The final actress that deserves to be discussed within this post is Jamie Brewer, most notable for her work in the American Horror Stories series. In 2015, the actress became the first person with Down Syndrome to walk the runway in New York Fashion Week. Three years later, she also became the first person living with that condition to win the Drama Desk award for Outstanding Featured Actress in a Play. They did not create a separate category for her, put rather put her in the same category as every neurotypical actress in the academy. Again, that is all that can be asked; to be treated as an equal to every other person with the same profession.

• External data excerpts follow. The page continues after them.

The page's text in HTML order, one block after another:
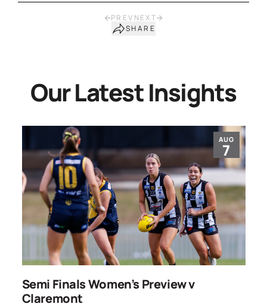
PREV NEXT
SHARE
Our Latest Insights
AUG
7
Semi Finals Women’s Preview v
Claremont
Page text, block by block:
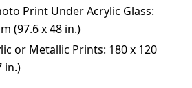
Print Under Acrylic Glass:
(97.6 x 48 in.)
or Metallic Prints: 180 x 120
in.)
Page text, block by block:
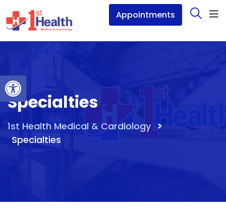
Open toolbar
Appointments
Specialties
1st Health Medical & Cardiology >
Specialties
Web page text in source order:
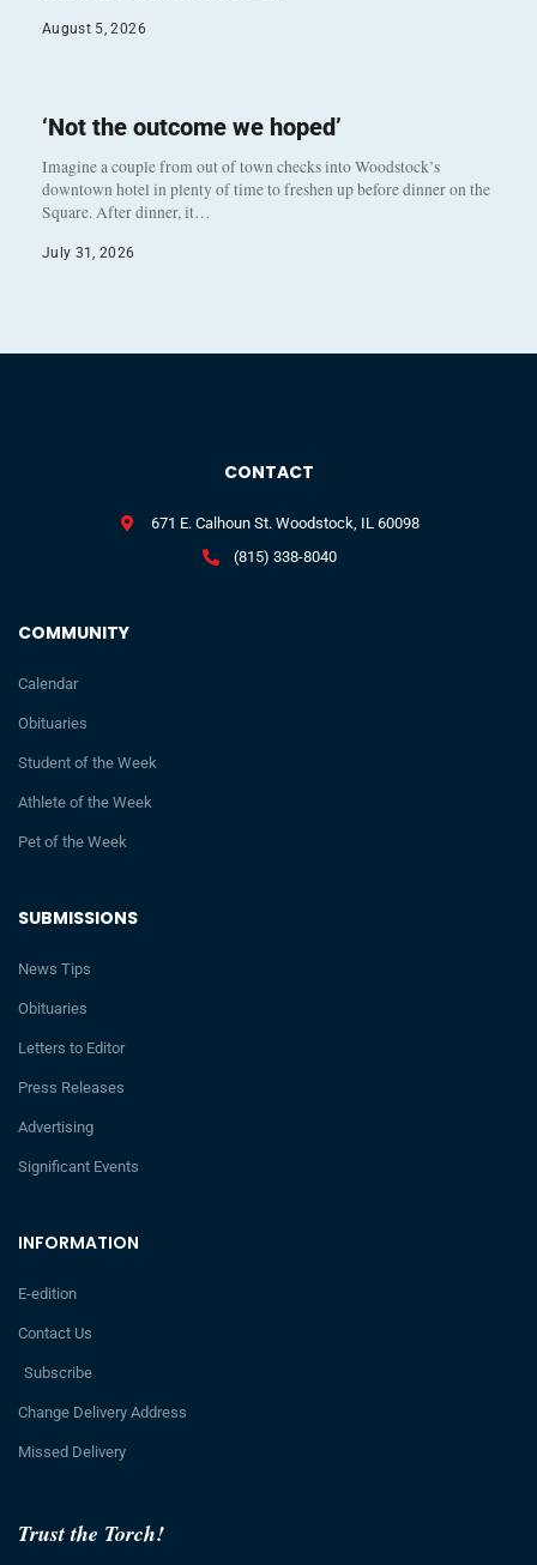
August 5, 2026
‘Not the outcome we hoped’
Imagine a couple from out of town checks into Woodstock’s
downtown hotel in plenty of time to freshen up before dinner on the
Square. After dinner, it…
July 31, 2026
Trust the Torch!
INFORMATION
E-edition
Contact Us
Subscribe
Change Delivery Address
Missed Delivery
SUBMISSIONS
News Tips
Obituaries
Letters to Editor
Press Releases
Advertising
Significant Events
COMMUNITY
Calendar
Obituaries
Student of the Week
Athlete of the Week
Pet of the Week
CONTACT
671 E. Calhoun St. Woodstock, IL 60098
(815) 338-8040
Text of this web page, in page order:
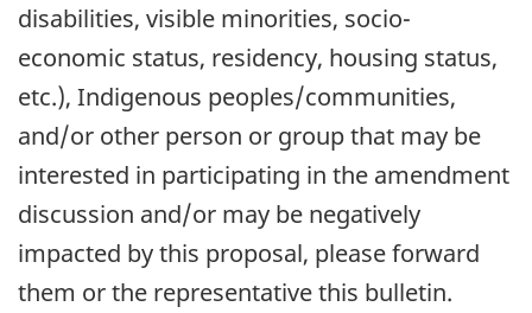
disabilities, visible minorities, socio-
economic status, residency, housing status,
etc.), Indigenous peoples/communities,
and/or other person or group that may be
interested in participating in the amendment
discussion and/or may be negatively
impacted by this proposal, please forward
them or the representative this bulletin.
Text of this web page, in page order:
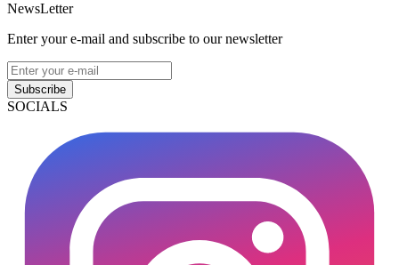
NewsLetter
Enter your e-mail and subscribe to our newsletter
Subscribe
SOCIALS
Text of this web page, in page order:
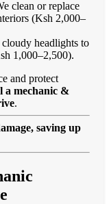
clean or replace
(Ksh 2,000–
headlights to
1,000–2,500).
and protect
a mechanic &
.
saving up
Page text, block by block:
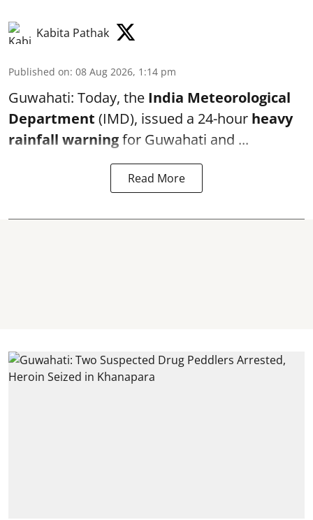
Kabita Pathak
Published on: 08 Aug 2026, 1:14 pm
Guwahati: Today, the India Meteorological
Department (IMD), issued a 24-hour heavy
rainfall warningfor Guwahati and ...
Read More
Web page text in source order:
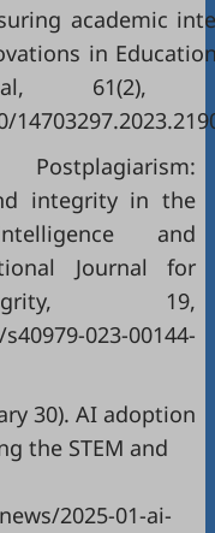
academic
in
61(2),
integrity in the
and
Journal for
19,
023-00144-
30). AI adoption
the STEM and
2025-01-ai-
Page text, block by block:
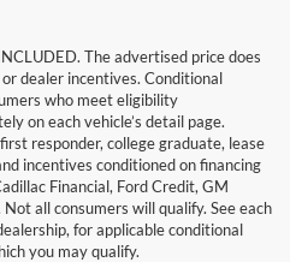
The advertised price does
dealer incentives. Conditional
who meet eligibility
on each vehicle’s detail page.
responder, college graduate, lease
incentives conditioned on financing
Financial, Ford Credit, GM
all consumers will qualify. See each
for applicable conditional
you may qualify.
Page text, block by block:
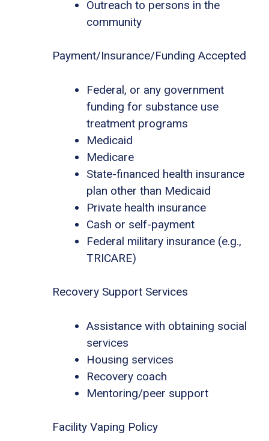
Outreach to persons in the
community
Payment/Insurance/Funding Accepted
Federal, or any government
funding for substance use
treatment programs
Medicaid
Medicare
State-financed health insurance
plan other than Medicaid
Private health insurance
Cash or self-payment
Federal military insurance (e.g.,
TRICARE)
Recovery Support Services
Assistance with obtaining social
services
Housing services
Recovery coach
Mentoring/peer support
Facility Vaping Policy
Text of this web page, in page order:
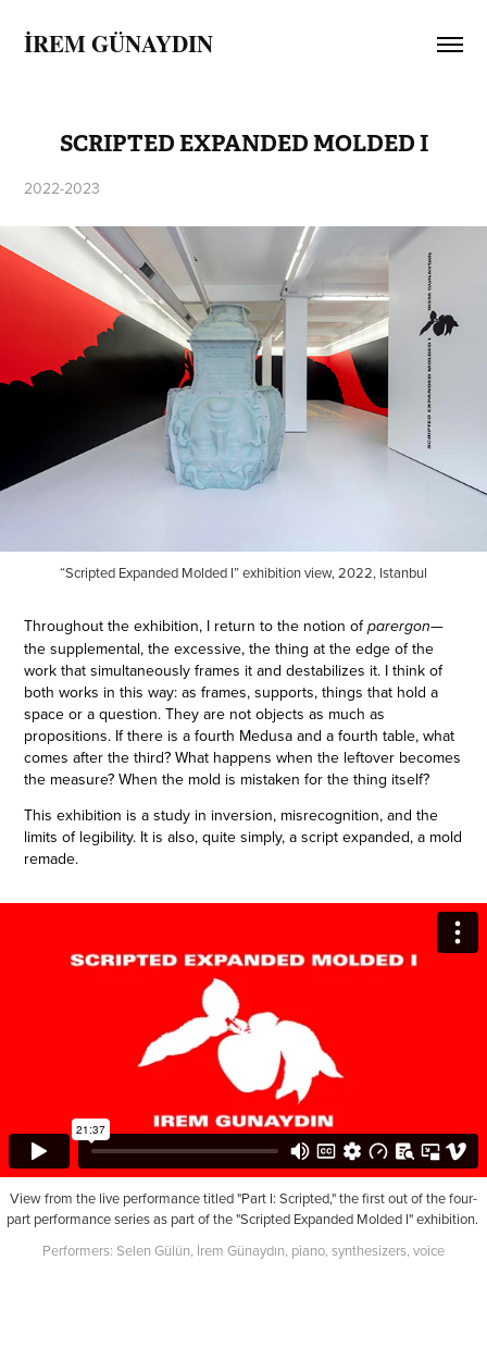
İREM GÜNAYDIN
SCRIPTED EXPANDED MOLDED I
2022-2023
“Scripted Expanded Molded I” exhibition view, 2022, Istanbul
Throughout the exhibition, I return to the notion ofparergon—
the supplemental, the excessive, the thing at the edge of the
work that simultaneously frames it and destabilizes it. I think of
both works in this way: as frames, supports, things that hold a
space or a question. They are not objects as much as
propositions. If there is a fourth Medusa and a fourth table, what
comes after the third? What happens when the leftover becomes
the measure? When the mold is mistaken for the thing itself?
This exhibition is a study in inversion, misrecognition, and the
limits of legibility. It is also, quite simply, a script expanded, a mold
remade.
View from the live performance titled "Part I: Scripted," the first out of the four-
part performance series as part of the "Scripted Expanded Molded I" exhibition.
Performers: Selen Gülün, İrem Günaydın, piano, synthesizers, voice
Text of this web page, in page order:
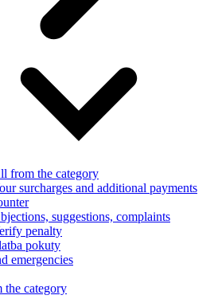
from the category
surcharges and additional payments
suggestions, complaints
penalty
pokuty
emergencies
category
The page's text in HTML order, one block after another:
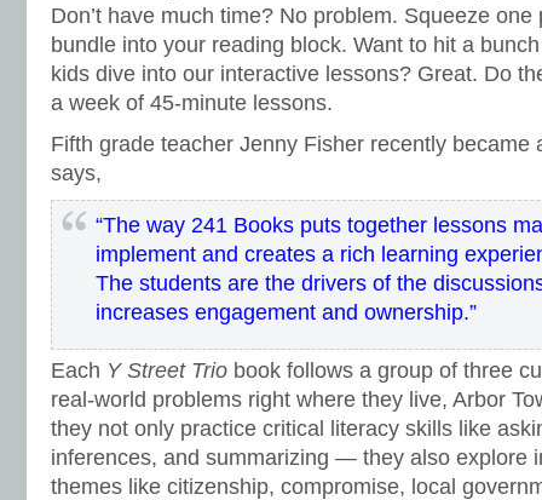
Don’t have much time? No problem. Squeeze
bundle into your reading block. Want to hit a
kids dive into our interactive lessons? Great. Do
a week of 45-minute lessons.
Fifth grade teacher Jenny Fisher recently became
says,
“The way 241 Books puts together lessons
implement and creates a rich learning
The students are the drivers of the
increases engagement and ownership.”
Each Y Street Trio book follows a group of three
real-world problems right where they live, Arbor
they not only practice critical literacy skills like
inferences, and summarizing — they also explore
themes like citizenship, compromise, local
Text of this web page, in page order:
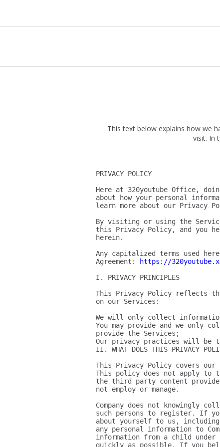
This text below explains how we
visit. In
PRIVACY POLICY
Here at 320youtube Office,
about how your personal
learn more about our Privacy
By visiting or using the
this Privacy Policy, and you
herein.
Any capitalized terms used
Agreement:
https://
I. PRIVACY PRINCIPLES
This Privacy Policy reflects
on our Services:
We will only collect
You may provide and we only
provide the Services;
Our privacy practices will be
II. WHAT DOES THIS PRIVACY
This Privacy Policy covers our
This policy does not apply to
the third party content
not employ or manage.
Company does not knowingly
such persons to register. If
about yourself to us, including
any personal information to
information from a child
quickly as possible. If you
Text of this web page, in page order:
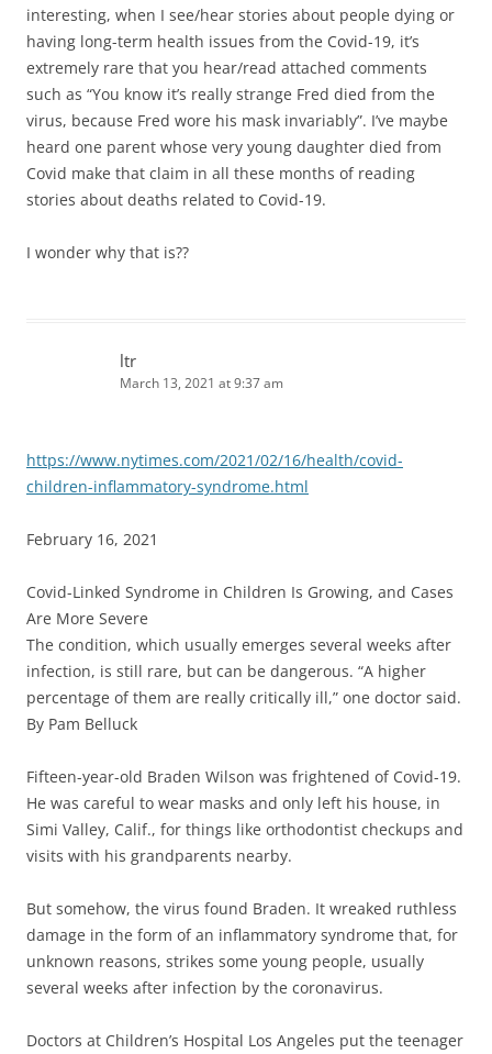
interesting, when I see/hear stories about people dying or
having long-term health issues from the Covid-19, it’s
extremely rare that you hear/read attached comments
such as “You know it’s really strange Fred died from the
virus, because Fred wore his mask invariably”. I’ve maybe
heard one parent whose very young daughter died from
Covid make that claim in all these months of reading
stories about deaths related to Covid-19.
I wonder why that is??
ltr
March 13, 2021 at 9:37 am
https://www.nytimes.com/2021/02/16/health/covid-
children-inflammatory-syndrome.html
February 16, 2021
Covid-Linked Syndrome in Children Is Growing, and Cases
Are More Severe
The condition, which usually emerges several weeks after
infection, is still rare, but can be dangerous. “A higher
percentage of them are really critically ill,” one doctor said.
By Pam Belluck
Fifteen-year-old Braden Wilson was frightened of Covid-19.
He was careful to wear masks and only left his house, in
Simi Valley, Calif., for things like orthodontist checkups and
visits with his grandparents nearby.
But somehow, the virus found Braden. It wreaked ruthless
damage in the form of an inflammatory syndrome that, for
unknown reasons, strikes some young people, usually
several weeks after infection by the coronavirus.
Doctors at Children’s Hospital Los Angeles put the teenager
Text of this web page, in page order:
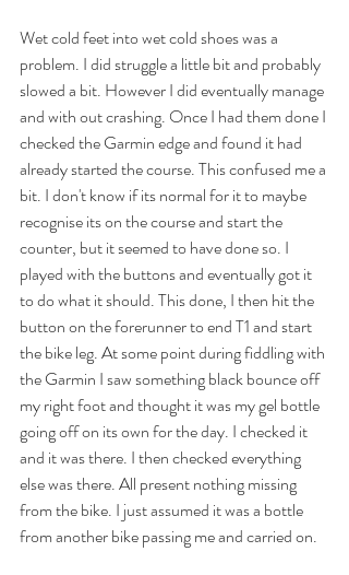
Wet cold feet into wet cold shoes was a
problem. I did struggle a little bit and probably
slowed a bit. However I did eventually manage
and with out crashing. Once I had them done I
checked the Garmin edge and found it had
already started the course. This confused me a
bit. I don't know if its normal for it to maybe
recognise its on the course and start the
counter, but it seemed to have done so. I
played with the buttons and eventually got it
to do what it should. This done, I then hit the
button on the forerunner to end T1 and start
the bike leg. At some point during fiddling with
the Garmin I saw something black bounce off
my right foot and thought it was my gel bottle
going off on its own for the day. I checked it
and it was there. I then checked everything
else was there. All present nothing missing
from the bike. I just assumed it was a bottle
from another bike passing me and carried on.

Forgive me if parts of this post seemed arrogant, I just can’t stand when I feel like others are trying to place me on some kind of pedestal just for living my life with ‘fun’ leftovers of a car accident and a traumatic brain injury. There are those in the world who have built themselves as voices of others living with the same medical or mental conditions as them, however, simply having that condition does not mean they need to become a model for that specific condition. We are just playing the hand that life dealt to us, nothing more, and we have as much right to privacy as anyone else. So what’s the end message to all this? How does the public know who to look up to as a role model and who to allow to blend into the background? Listen to the wishes of that person, and then follow those wishes. Yes, it’s that simple.